The site entry for Llyn Barfog, Mynydd y Llyn (NPRN 402570) records several interesting folktales. Image AP_2011_0726.TIF, © Crown Copyright RCAHMW

Every Site a Story by Dr Adam N. Coward, Data Enhancement Assistant

The site entry for Llyn Barfog, Mynydd y Llyn (NPRN 402570) records several interesting folktales. Image AP_2011_0726.TIF, © Crown Copyright RCAHMW
The site entry for Llyn Barfog, Mynydd y Llyn (NPRN 402570) records several interesting folktales. Image AP_2011_0726.TIF, © Crown Copyright RCAHMW

In recent weeks, Royal Commission staff have been sharing their favourite images from the National Monument Record of Wales, with some wonderful and engaging results. I, however, have been struggling to think which picture is my favourite. In part, this is because there are so many amazing pictures from which to choose. But also, while I greatly enjoy the images, as a historian I’m drawn first and foremost to sites for the stories which they tell. All sites have stories. It is these that connect them to ‘the contemporary culture, civilisation and conditions of the life of the people in Wales’, in the words of our Royal Warrant. Some site entries capture these stories alongside archaeological and architectural descriptions, providing a richer understanding of the Welsh historic environment.

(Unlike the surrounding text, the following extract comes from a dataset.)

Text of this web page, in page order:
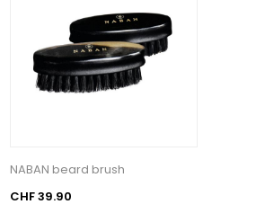
NABAN beard brush
CHF 39.90
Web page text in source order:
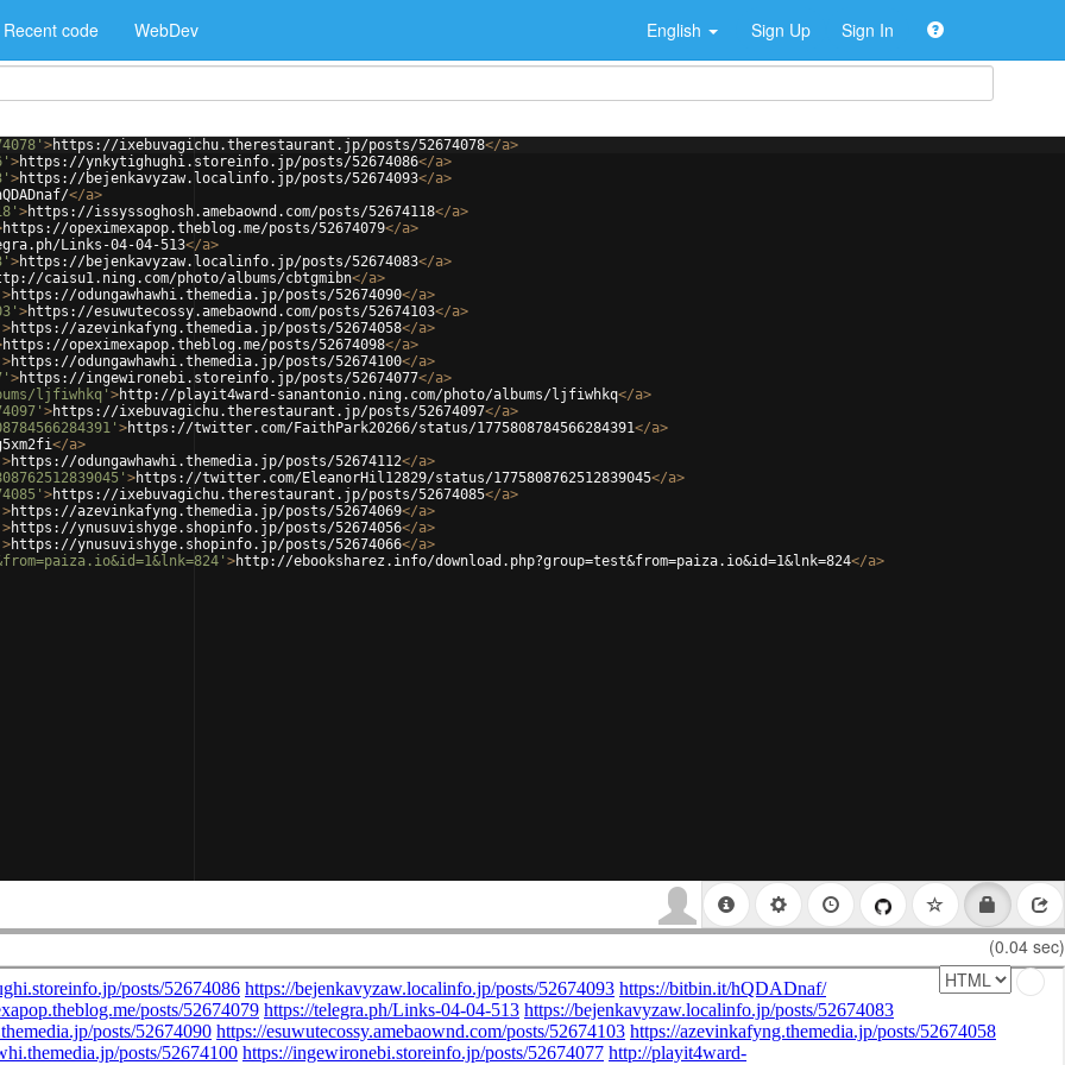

The way in which stories appear in site entries is not uniform across Coflein. Some entries, such as those for Dinas Emrys and Llyn y Fan Fach, refer obliquely to the existence of stories. Other entries give fuller treatment to the folktales which give the sites cultural meaning. The entry for Cader Idris discusses the idea that sleeping on the mountain grants either inspiration or madness and the fact that Evan Evans (Iuean Brydydd Hir) (1731–1788) tested the truth of it. The site entry for Llyn Barfog, refers to several tales, including the mythical Afanc and a fairy bride story. Similarly, the entry for Twm Siôn Cati’s Cave wouldn’t be complete without an account of its eponymous sometime resident. My favourite entry of this type is for Trwyn Farmhouse. A substantial seventeenth- or eighteenth-century farmhouse, it was ruinous well before it was recorded by the Royal Commission. However, it is significant as the setting for the haunting activities of the mischievous spirit, the ‘Pwcca’r Trwyn’.

Not all stories are legendary; some relate to interesting historical events. The entry for St Derfel’s Church, Llandderfel, records the brutal use to which the statue of St Derfel (which it once housed) was put. The entry for New Brewery, in Llanelli, records the business venture (and possibly revenge) of a former manager of Buckley’s Brewery, also in Llanelli. The entry for Plas Newydd, Llangollen, naturally, records the remarkable story of the ladies who lived there.

Other site entries also record the stories behind the stories. The entry for the King’s Rent Hole in Llanbister, Radnorshire, includes its observation by the Royal Commission’s first Secretary, Edward Owen, the likely reason for its inclusion in the Inventory of Historical Sites in Wales and Monmouthshire […] County of Radnor (1913) and thus on Coflein. The entry for Beddgelert notes the eighteenth-century adaption and promotion of the story of Llewelyn’s faithful hound in order to attract tourists. One of my favourite entries, however, is for ‘Standing Stone, Abattoir, Gasworks Lane’, which describes in delightful detail a ‘serendipitous’ discovery and is fleshed out with local knowledge. In doing so it not only provides an engaging account but evokes the sense of discovery and appeal to local informants which was the basis of the early inventories.

These are just a few of the stories included in site entries across Coflein. Sites from manor houses to public houses, castles to cottages, record the cultural interactions to which they have played host. These stories help us to understand the Welsh historic environment for what it is – the setting of Welsh history.